O lugar de Iker Casillas na história do Real Madrid é indiscutível. Titular do clube desde os 18 anos, vencedor em duas Ligas dos Campeões e cinco Campeonatos Espanhóis, terceiro jogador com mais partidas. Pronto para se tornar recordista? O goleiro não precisaria de muito, mas isso talvez nunca aconteça. Casillas tem sua posição outra vez em xeque no Santiago Bernabéu. Pois os questionamentos sobre sua titularidade, que pareciam ter ficado para trás desde a saída de José Mourinho, voltaram à tona com Carlo Ancelotti.
A escolha de Diego López na estreia de La Liga surpreendeu a todos – e, segundo a atônita imprensa espanhola, até mesmo ao elenco. O treinador justificou sua decisão por achar que o virtual reserva estava um pouco à frente de Casillas e afirmou que esta não passa de uma opção eventual, não necessariamente o definitivo para a temporada.
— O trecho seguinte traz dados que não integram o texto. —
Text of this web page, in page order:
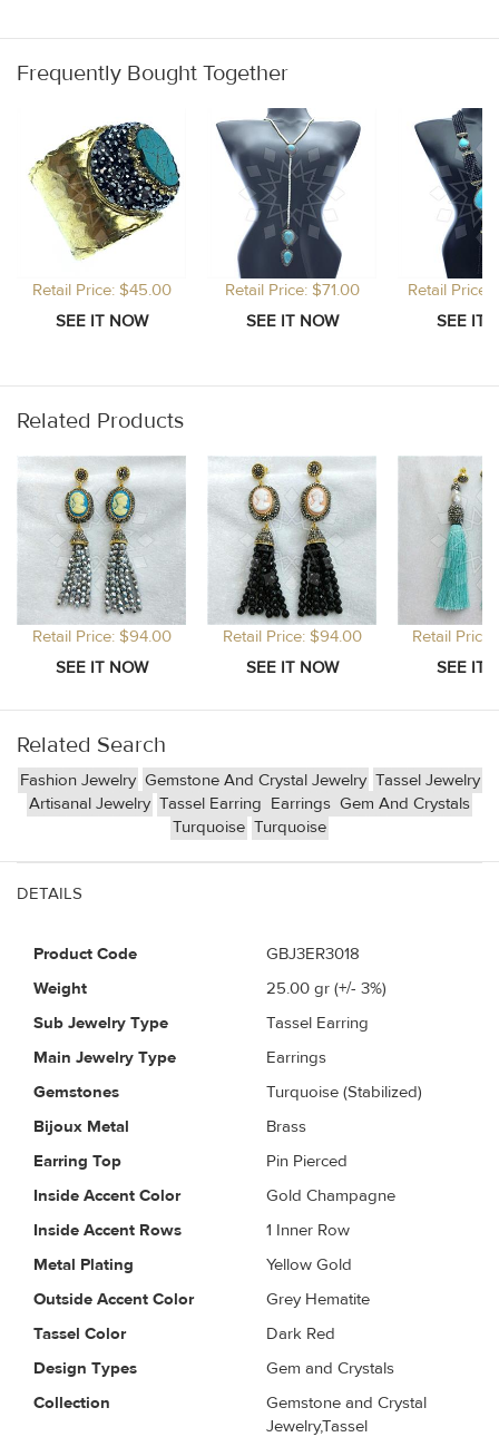
Frequently Bought Together
Retail Price: $45.00 Retail Price: $71.00 Retail
Related Products
Retail Price: $94.00 Retail Price: $94.00 Retail
Related Search
Fashion Jewelry Gemstone And Crystal Jewelry Tassel Jewelry
Artisanal Jewelry Tassel Earring Earrings Gem And Crystals
Turquoise Turquoise
DETAILS
Product Code
GBJ3ER3018
Weight
25.00 gr (+/- 3%)
Sub Jewelry Type
Tassel Earring
Main Jewelry Type
Earrings
Gemstones
Turquoise (Stabilized)
Bijoux Metal
Brass
Earring Top
Pin Pierced
Inside Accent Color
Gold Champagne
Inside Accent Rows
1 Inner Row
Metal Plating
Yellow Gold
Outside Accent Color
Grey Hematite
Tassel Color
Dark Red
Design Types
Gem and Crystals
Collection
Gemstone and Crystal
Jewelry,Tassel

De qualquer forma, soou estranho. O capitão tinha sido titular na pré-temporada e os relatos eram de que estava voando nos treinamentos.
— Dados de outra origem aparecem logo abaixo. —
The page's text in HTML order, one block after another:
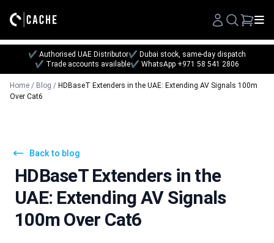
Search
✔ Authorised UAE Distributor✔ Dubai stock, same-day dispatch
✔ Trade accounts available✔ WhatsApp +971 58 541 2806
Home / Blog / HDBaseT Extenders in the UAE: Extending AV Signals 100m
Over Cat6
Back to blog
HDBaseT Extenders in the
UAE: Extending AV Signals
100m Over Cat6
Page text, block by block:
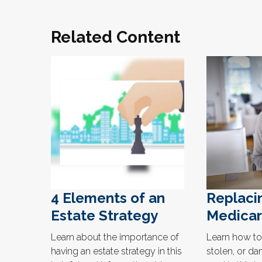
Related Content
4 Elements of an
Estate Strategy
Learn about the importance of
having an estate strategy in this
Learn how
stolen, or
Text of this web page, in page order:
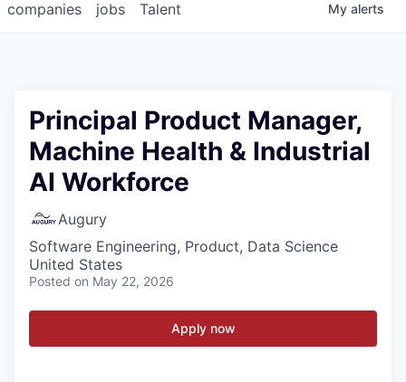
jobs
companies Talent My alerts
Principal Product Manager,
Machine Health & Industrial
AI Workforce
Augury
Software Engineering, Product, Data Science
United States
Posted on May 22, 2026
Apply now

A postura de Ancelotti, no entanto, faz parecer que o problema com Casillas vai além do mero âmbito esportivo. Conforme o jornal El País, um dos pedidos de Mourinho para permanecer em Madri, como queria o presidente Florentino Pérez, era vender a “ovelha negra”. Por uma série de outros imbróglios, o português saiu. Mas a relação entre o dirigente e o capitão, que era basicamente institucional, teria se deteriorado ainda mais.
A motivação de Casillas seria outro problema. Depois de se lesionar na temporada passada e de ser colocado de lado, o goleiro não estaria demonstrando tanta vontade para dar a volta por cima. As vaias de parte da torcida, para quem estaria agindo contra o clube ao envenenar os companheiros contra Mourinho, também pesou. Neste domingo, mesmo começando do zero com Ancelotti, o camisa 1 sequer se aqueceu quando ficou sabendo que começaria no banco, com Diego López fazendo os trabalhos com Tomás Mejías, que sequer foi relacionado.
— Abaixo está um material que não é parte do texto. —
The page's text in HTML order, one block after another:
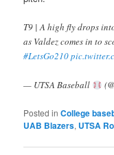
T9 | A high fly drops
as Valdez comes in to
#LetsGo210
— UTSA Baseball
Posted in College
UAB Blazers, UTSA
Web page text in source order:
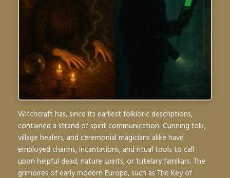
Witchcraft has, since its earliest folkloric descriptions,
contained a strand of spirit communication. Cunning folk,
village healers, and ceremonial magicians alike have
employed charms, incantations, and ritual tools to call
upon helpful dead, nature spirits, or tutelary familiars. The
grimoires of early modern Europe, such as The Key of

O vestiário do Real Madrid já não é o maior exemplo de união, especialmente da cisão criada nos tempos de Mourinho entre os partidários do técnico e seus opositores. A situação melhorou no fim da temporada passada, quando a maioria se voltou contra o português, mas não significa a coesão total do grupo. Qual o papel de Casillas na estabilidade deste ambiente? Sua preponderância é evidente, mas ainda não está claro para que lado pende na avaliação de Ancelotti depois de domingo.
Capitão em xeque: a situação não é inédita

A situação, de certa forma, lembra os últimos tempos de Raúl no Bernabéu. Mourinho descartou a permanência do camisa 7 principalmente para se livrar do “dono do time”. Será que o mesmo aconteceria com Casillas? Sua qualidade técnica é inegável e, no geral, o camisa 1 é superior a Diego López. Porém, a fase de seu concorrente é excelente e, contando que a postura do capitão esteja em questionamento, apostar em Diego não é nenhuma loucura.
Aos 32 anos, Casillas tem seu nome colocado no mercado. Surgiram especulações de que o goleiro poderia ir ao Barcelona e ao Manchester United, que a princípio são absurdas. O Arsenal também surge como concorrente, em uma de suas principais carências. Pela idade, o espanhol deve ter ao menos cinco anos de carreira. E considerando que poucos goleiros no mundo chegam ao seu nível, em uma posição carente em muitos gigantes europeus, mercado não deverá faltar ao camisa 1.
Tanta imaginação pode ser falsa. Ancelotti talvez volte a dar lugar cativo a Casillas no gol do Real. Todavia, parece haver pelo menos um aviso em toda essa história. Não é porque o espanhol detém a braçadeira de capitão que será o dono do time. Precisa estar igualmente concentrado e fechado com o treinador. Superar as desconfianças não será tão fácil, mas Casillas tem experiência para tanto. Até porque, se quiser fazer ainda mais história com os merengues e não comprometer seu desempenho com a seleção espanhola na Copa do Mundo por falta de ritmo, ele depende diretamente disso.